FIG. 16 is a diagram illustrating another example of adaptive determination of resolution,

Fig. 17 is a flowchart showing a case where some operations are added in Fig. 15,

18 is a flowchart illustrating a method of decoding video at a video decoding device 1100 according to a third embodiment of the present invention,

FIG. 19 is a flowchart showing a case where some operations are added to the flowchart of FIG. 18 .

Detailed ways

Hereinafter, some embodiments of the present invention will be described in detail with reference to the accompanying drawings. Regarding the reference numerals of elements in the drawings, the same reference numerals designate the same elements, if possible, even though the elements are shown in different drawings.
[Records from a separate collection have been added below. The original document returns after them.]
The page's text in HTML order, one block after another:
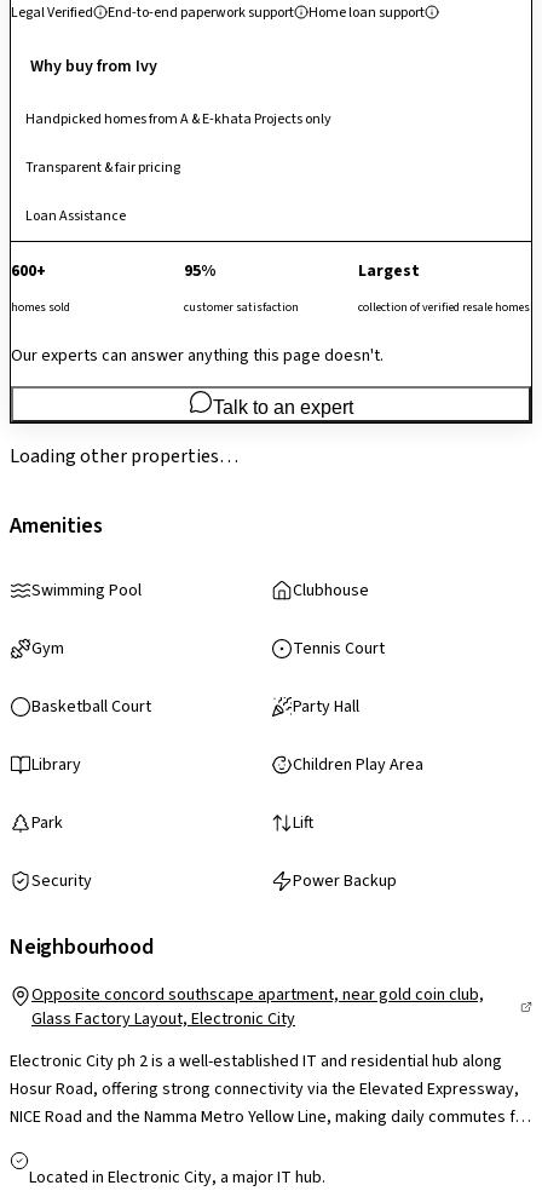
Legal Verified End-to-end paperwork support Home loan support
Why buy from Ivy
Handpicked homes from A & E-khata Projects only
Transparent & fair pricing
Loan Assistance
600+
homes sold
95%
customer satisfaction
Largest
collection of verified resale homes
Our experts can answer anything this page doesn't.
Talk to an expert
Loading other properties…
Amenities
Swimming Pool Clubhouse
Gym Tennis Court
Basketball Court Party Hall
Library Children Play Area
Park Lift
Security Power Backup
Neighbourhood
Opposite concord southscape apartment, near gold coin club,
Glass Factory Layout, Electronic City
Electronic City ph 2 is a well-established IT and residential hub along
Hosur Road, offering strong connectivity via the Elevated Expressway,
NICE Road and the Namma Metro Yellow Line, making daily commutes far
TCS, it significantly reduces travel time for professionals. The locality is
Located in Electronic City, a major IT hub.

Also, in the following description of the present invention, a detailed description of known functions and configurations incorporated herein will be omitted for clarity and conciseness.
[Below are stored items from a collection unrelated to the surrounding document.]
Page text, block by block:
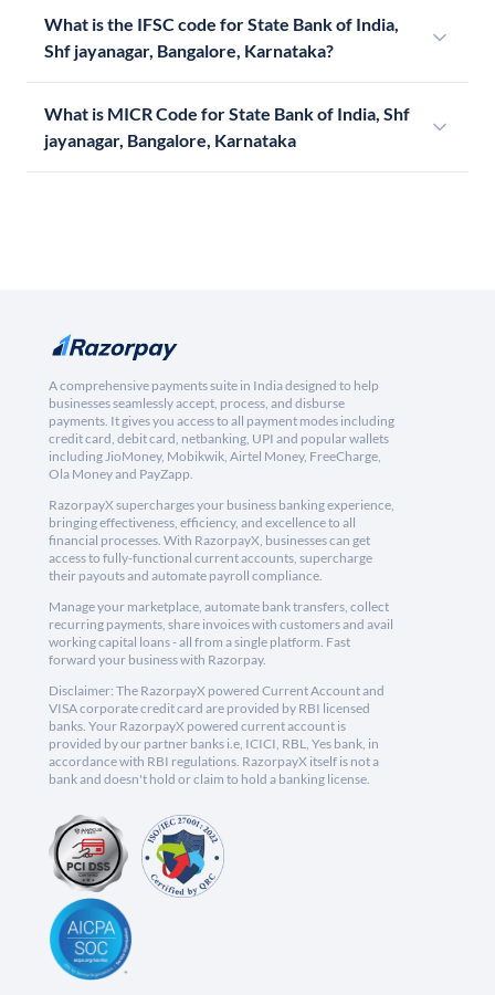
What is the IFSC code for State Bank of India,
Shf jayanagar, Bangalore, Karnataka?
What is MICR Code for State Bank of India, Shf
jayanagar, Bangalore, Karnataka
A comprehensive payments suite in India designed to help
businesses seamlessly accept, process, and disburse
payments. It gives you access to all payment modes including
credit card, debit card, netbanking, UPI and popular wallets
including JioMoney, Mobikwik, Airtel Money, FreeCharge,
Ola Money and PayZapp.
RazorpayX supercharges your business banking experience,
bringing effectiveness, efficiency, and excellence to all
financial processes. With RazorpayX, businesses can get
access to fully-functional current accounts, supercharge
their payouts and automate payroll compliance.
Manage your marketplace, automate bank transfers, collect
recurring payments, share invoices with customers and avail
working capital loans - all from a single platform. Fast
forward your business with Razorpay.
Disclaimer: The RazorpayX powered Current Account and
VISA corporate credit card are provided by RBI licensed
banks. Your RazorpayX powered current account is
provided by our partner banks i.e, ICICI, RBL, Yes bank, in
accordance with RBI regulations. RazorpayX itself is not a
bank and doesn't hold or claim to hold a banking license.
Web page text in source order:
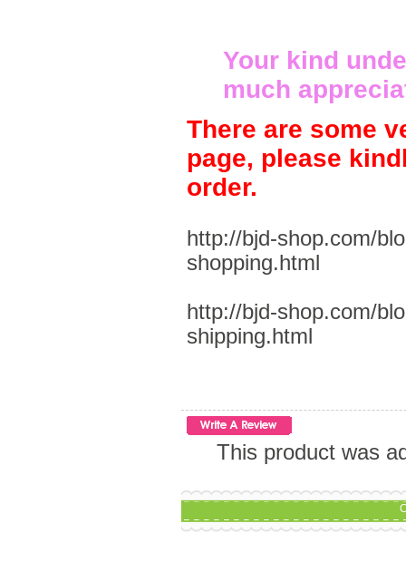
Your kind
much
There are some
page, please
order.
http://bjd-shop.com/
shopping.html
http://bjd-shop.com/
shipping.html
This product was
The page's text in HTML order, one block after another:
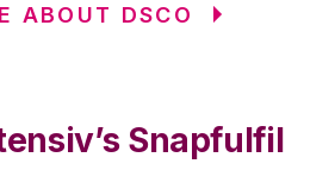
ABOUT DSCO
Snapfulfil
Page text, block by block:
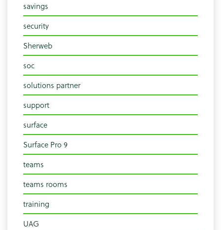
savings
security
Sherweb
soc
solutions partner
support
surface
Surface Pro 9
teams
teams rooms
training
UAG
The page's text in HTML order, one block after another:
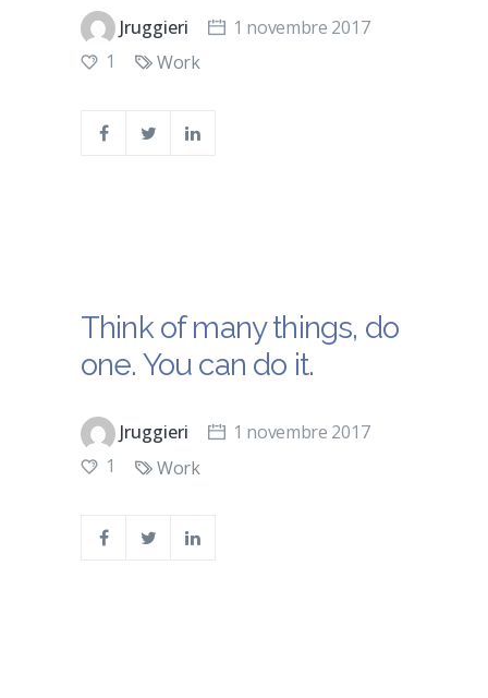
Jruggieri
1 novembre 2017
1
Work
Think of many things, do
one. You can do it.
Jruggieri
1 novembre 2017
1
Work
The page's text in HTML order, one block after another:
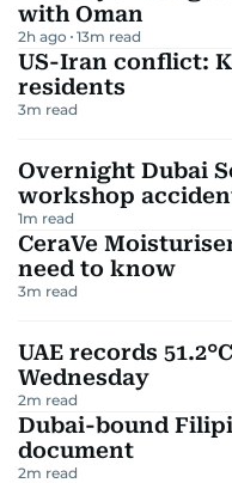
with Oman
2h ago 13m read
US-Iran conflict:
residents
3m read
Overnight Dubai
workshop
1m read
CeraVe
need to know
3m read
UAE records
Wednesday
2m read
Dubai-bound
document
2m read
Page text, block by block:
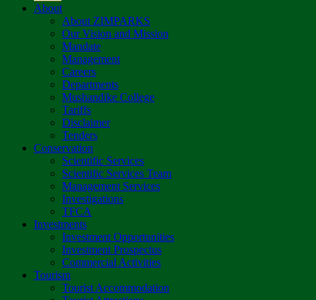
About
About ZIMPARKS
Our Vision and Mission
Mandate
Management
Careers
Departments
Mushandike College
Tariffs
Disclaimer
Tenders
Conservation
Scientific Services
Scientific Services Team
Management Services
Investigations
TFCA
Investments
Investment Opportunities
Investment Prospectus
Commercial Activities
Tourism
Tourist Accommodation
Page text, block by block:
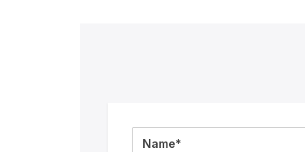
Name
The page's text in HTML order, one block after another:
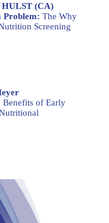
HULST (CA)
Problem: The Why
Screening
Benefits of Early
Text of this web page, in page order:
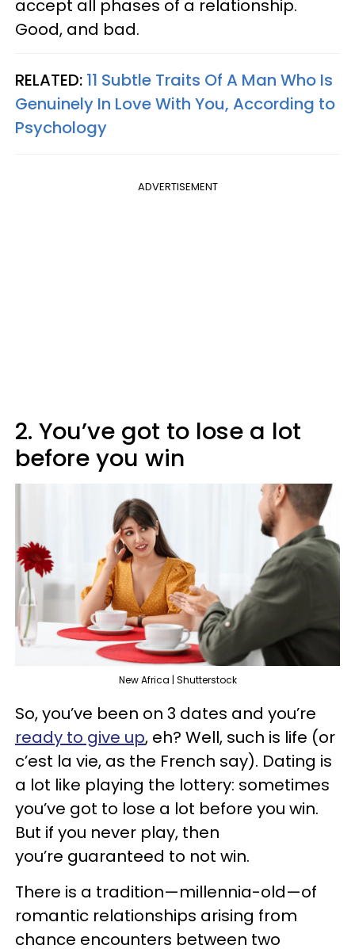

FIG. 1 is a schematic block diagram illustrating a common video encoding device.

The video encoding apparatus 100 may include a block separator 110, a predictor 120, a subtractor 130, a transformer 140, a quantizer 145, an encoder 150, an inverse quantizer 160, an inverse transformer 165, an adder 170, a filter unit 180, and memory 190. Each component of the video encoding apparatus 100 may be implemented in the form of a hardware chip, or may be implemented in the form of software such that one or more microprocessors execute the function of the software corresponding to each component.

The block separator 110 may separate each picture constituting a video into a plurality of coding tree units (CTUs), and then may recursively separate the CTUs using a tree structure. A leaf node in the tree structure may be a coding unit (CU), which is a basic unit of coding. The tree structure may be a quadtree (QT) structure in which a node is split into four lower nodes or a quadtree plus binary tree formed by mixing a QT structure with a binary tree (BT) structure in which a node is split into two lower nodes (QTBT) structure.
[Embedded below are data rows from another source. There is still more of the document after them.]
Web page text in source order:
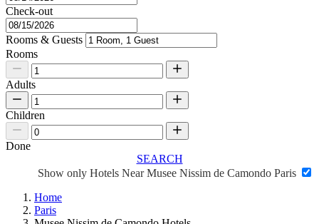
Check-out
Rooms & Guests
Rooms
Adults
Children
Done
SEARCH
Show only Hotels Near Musee Nissim de Camondo Paris
Home
Paris
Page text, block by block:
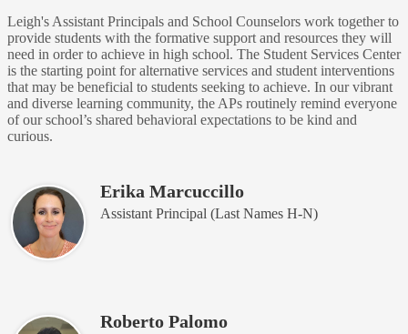
Leigh's Assistant Principals and School Counselors work together to
provide students with the formative support and resources they will
need in order to achieve in high school. The Student Services Center
is the starting point for alternative services and student interventions
that may be beneficial to students seeking to achieve. In our vibrant
and diverse learning community, the APs routinely remind everyone
of our school’s shared behavioral expectations to be kind and
curious.
Erika Marcuccillo
Assistant Principal (Last Names H-N)
Roberto Palomo
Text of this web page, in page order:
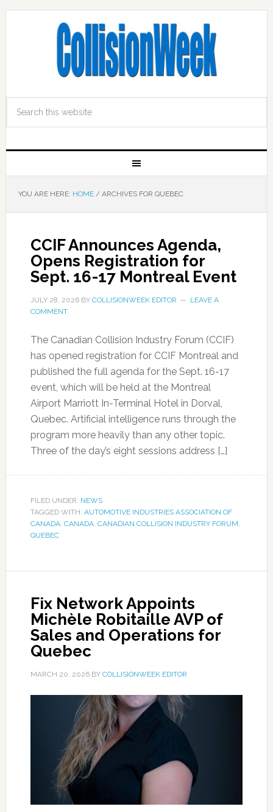
YOU ARE HERE: HOME /ARCHIVES FOR QUEBEC
CCIF Announces Agenda,
Opens Registration for
Sept. 16-17 Montreal Event
JULY 28, 2026BY COLLISIONWEEK EDITOR
LEAVE A
COMMENT
The Canadian Collision Industry Forum (CCIF)
has opened registration for CCIF Montreal and
published the full agenda for the Sept. 16-17
event, which will be held at the Montreal
Airport Marriott In-Terminal Hotel in Dorval,
Quebec. Artificial intelligence runs through the
program more heavily than any other topic.
Three of the day’s eight sessions address […]
FILED UNDER: NEWS
TAGGED WITH: AUTOMOTIVE INDUSTRIES ASSOCIATION OF
CANADA, CANADA, CANADIAN COLLISION INDUSTRY FORUM,
QUEBEC
Fix Network Appoints
Michèle Robitaille AVP of
Sales and Operations for
Quebec
MARCH 20, 2026BY COLLISIONWEEK EDITOR
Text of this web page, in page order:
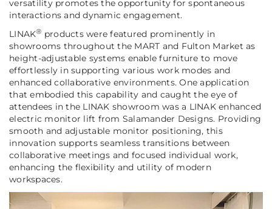
versatility promotes the opportunity for spontaneous
interactions and dynamic engagement.
LINAK® products were featured prominently in
showrooms throughout the MART and Fulton Market as
height-adjustable systems enable furniture to move
effortlessly in supporting various work modes and
enhanced collaborative environments. One application
that embodied this capability and caught the eye of
attendees in the LINAK showroom was a LINAK enhanced
electric monitor lift from Salamander Designs. Providing
smooth and adjustable monitor positioning, this
innovation supports seamless transitions between
collaborative meetings and focused individual work,
enhancing the flexibility and utility of modern
workspaces.
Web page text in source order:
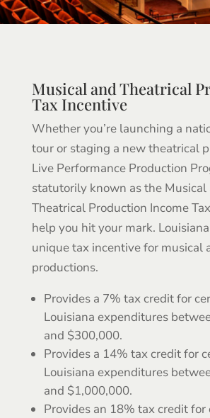
Musical and Theatrical
Tax Incentive
Whether you’re launching a
tour or staging a new theatrical
Live Performance Production
statutorily known as the Musical
Theatrical Production Income
help you hit your mark.
unique tax incentive for musical
productions.
Provides a 7% tax credit for
Louisiana expenditures
and $300,000.
Provides a 14% tax credit for
Louisiana expenditures
and $1,000,000.
Provides an 18% tax credit for

In the quadtree plus binary tree (QTBT) structure, first, the CTUs can be separated by the QT structure. Then, the leaf nodes of QT can be further separated by BT structure. Split information generated by splitting CTUs in the QTBT structure by the block splitter 110 may be encoded by the encoder 150 and may be transmitted to a decoding device.

In QT, a first flag (QT_split_flag) indicating whether to split the block of the corresponding node is encoded. When the first flag is 1, the block of the corresponding node is split into four blocks having the same size, and when the first flag is 0, the corresponding node is not further split by QT.

In BT, a second flag (BT_split_flag) indicating whether to split the block of the corresponding node is encoded. There can be multiple separation types in BT. For example, there may be two types of a type in which a block of a corresponding node is horizontally separated and a type in which a block is vertically separated into two blocks of the same size. Alternatively, there may be another type of splitting the block of the corresponding node into two blocks having an asymmetric shape. This asymmetrical shape may be formed by splitting the block of the corresponding node into two rectangular blocks with a size ratio of 1:3 or by splitting the block of the corresponding node in a diagonal direction. In case the BT has multiple split types, if the second flag indicating that the block is split is encoded, split type information indicating the split type of the corresponding block may be additionally encoded.

FIG. 2 is a diagram showing an example of block separation using the QTBT structure. (a) of FIG. 2 shows an example of separating blocks by a QTBT structure, and (b) of FIG. 2 shows blocks separated in a tree structure. In FIG. 2 , the solid line indicates the separation by the QT structure, and the broken line indicates the separation by the BT structure. In (b) of FIG. 2 , regarding the symbols of layers, layers without parentheses represent layers representing QT, and layers in parentheses represent layers of BT. Numbers in the BT structure indicated by dotted lines indicate separation type information.

In FIG. 2 , the CTU, which is the uppermost layer of QT, can be separated into four nodes of layer 1 . Therefore, the block splitter 110 may generate QT_split_flag=1 indicating that the CTU is split. The block corresponding to the first node of layer 1 is no longer separated by QT. Therefore, the chunk splitter 110 generates QT_split_flag=0.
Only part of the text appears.